Hilao v. Estate of Marcos

393 F.3d 987, 2004 WL 2985245
CourtCourt of Appeals for the Ninth Circuit
DecidedDecember 28, 2004
DocketNo. 03-16934
StatusPublished
Cited by28 cases

This text of 393 F.3d 987 (Hilao v. Estate of Marcos) is published on Counsel Stack Legal Research, covering Court of Appeals for the Ninth Circuit primary law. Counsel Stack provides free access to over 12 million legal documents including statutes, case law, regulations, and constitutions.

Bluebook
Hilao v. Estate of Marcos, 393 F.3d 987, 2004 WL 2985245 (9th Cir. 2004).

Opinion

GRABER, Circuit Judge:

The Republic of the Philippines appeals from two orders issued by the district court, even though the Republic is not a party to this litigation. The first “Memorandum and Order” reinstates a 1999 settlement agreement between the Estate of Ferdinand E. Marcos and a class of plaintiffs who had sued the Estate for violations of their human rights. The second “Order Directing Compliance” facilitates the first order by enjoining foreign banks from transferring certain assets that could be used to fund the settlement. The Republic asks us to vacate both orders. But, be[989]*989cause the Republic is neither a party to the settlement agreement nor a person or banking institution bound by the Order Directing Compliance, we dismiss its appeal for lack of standing.

BACKGROUND

Before turning to the present dispute, we pause to place it in its historical context.

A. The Hilao Litigation and the Abandoned Settlement Agreement

Ferdinand Marcos and his family fled to Hawaii in 1986. Almost immediately, several lawsuits were filed on behalf of individuals who had been arrested, tortured, executed, or dis-appeared during Marcos’ 15-year tenure as President of the Philippines. Hilao v. Estate of Marcos (In re Estate of Ferdinand Marcos, Human Rights Litig.) (Estate II), 25 F.3d 1467, 1469 (9th Cir.1994). The Judicial Panel on Multi-District Litigation consolidated all those cases in the District of Hawaii; the consolidated case was later certified as a class action. Id. Ferdinand Marcos died three years after the litigation commenced. In February 1995, the district court entered a final judgment in the class action, approving jury awards of $1.2 billion in exemplary damages and $766 million in compensatory damages against the Marcos Estate. Hilao v. Estate of Ferdinand Marcos (Hilao II), 103 F.3d 767, 772 (9th Cir.1996). We affirmed that judgment. Id. at 787.

Collecting that judgment proved exceedingly difficult for the Hilao plaintiff class (who are Plaintiffs in this case) because of two developments. First, to settle a separate suit by the Republic against the Marcos Estate, the Estate agreed to transfer to the Republic the bulk of the portion of the Estate’s assets that had been impounded by United States customs officials in Hawaii. Hilao v. Estate of Marcos (In re Estate of Ferdinand Marcos, Human Rights Litig.) (Estate III), 94 F.3d 539, 542 (9th Cir.1996). Although the district court tried to enjoin the Republic from participating in that transfer, we vacated the injunction to the extent that it purported to enjoin the Republic directly, on the ground of foreign sovereign immunity. Id. at 548.

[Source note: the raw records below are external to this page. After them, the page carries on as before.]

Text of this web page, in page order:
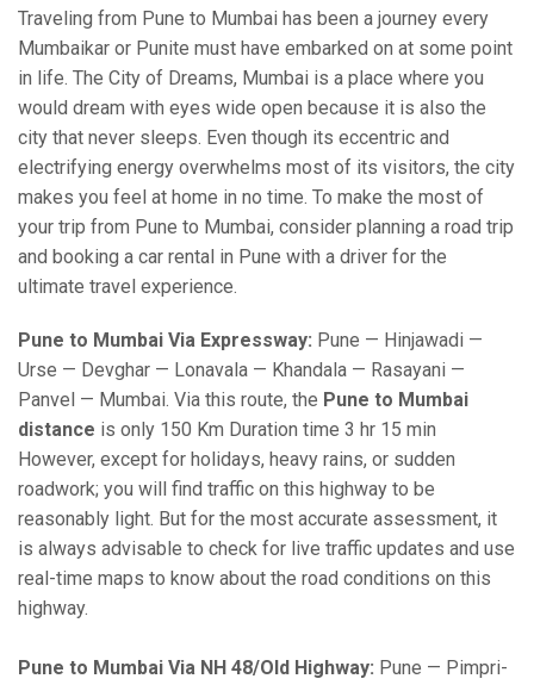
Traveling from Pune to Mumbai has been a journey every
Mumbaikar or Punite must have embarked on at some point
in life. The City of Dreams, Mumbai is a place where you
would dream with eyes wide open because it is also the
city that never sleeps. Even though its eccentric and
electrifying energy overwhelms most of its visitors, the city
makes you feel at home in no time. To make the most of
your trip from Pune to Mumbai, consider planning a road trip
and booking a car rental in Pune with a driver for the
ultimate travel experience.
Pune to Mumbai Via Expressway: Pune — Hinjawadi —
Urse — Devghar — Lonavala — Khandala — Rasayani —
Panvel — Mumbai. Via this route, the Pune to Mumbai
distance is only 150 Km Duration time 3 hr 15 min
However, except for holidays, heavy rains, or sudden
roadwork; you will find traffic on this highway to be
reasonably light. But for the most accurate assessment, it
is always advisable to check for live traffic updates and use
real-time maps to know about the road conditions on this
highway.
Pune to Mumbai Via NH 48/Old Highway: Pune — Pimpri-

Second, in August 1995 the Republic asked Switzerland’s federal government to transfer frozen Estate assets, which were held in Swiss banks, to a Philippine National Bank (“PNB”) escrow account. The request was somewhat unusual in that the Republic sought an “early transfer” of assets before a final Philippine-court adjudication of the ownership of those assets. But the Swiss Federal Supreme Court confirmed orders approving the Republic’s request in December 1997.

Those two developments brought the bulk of the Estate’s assets under the Republic’s control. Yet Plaintiffs were owed almost $2 billion. As a result of this dilemma, Plaintiffs and the Estate entered into an “Agreement and Compromise” in December 1998 under which the Estate would pay Plaintiffs $150 million to satisfy all claims. To fund the settlement, it was agreed that “[a]ll parties shall make efforts to obtain all necessary consents to trigger release and transfer of the US$150 million from the [PNB] Escrow of the Settlement Fund and shall execute all documents necessary to accomplish the release and transfer.”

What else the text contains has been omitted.